What the task asks:
Print the data exactly. Omit the pictures.

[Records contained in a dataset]
*****
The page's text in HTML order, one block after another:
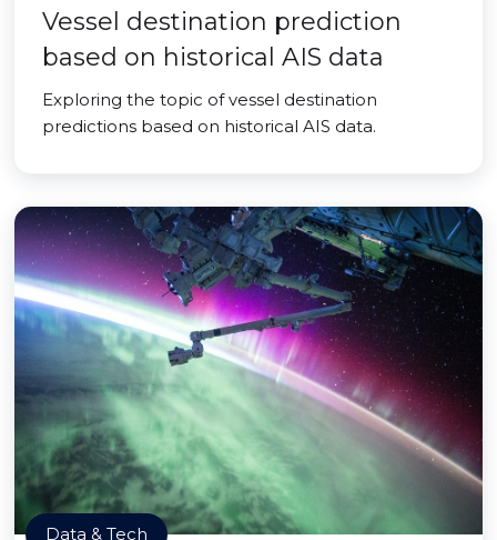
Vessel destination prediction
based on historical AIS data
Exploring the topic of vessel destination
predictions based on historical AIS data.
Data & Tech
*****
Answer below:
The page's text in HTML order, one block after another:
Vessel destination prediction
based on historical AIS data
Exploring the topic of vessel destination
predictions based on historical AIS data.
Data & Tech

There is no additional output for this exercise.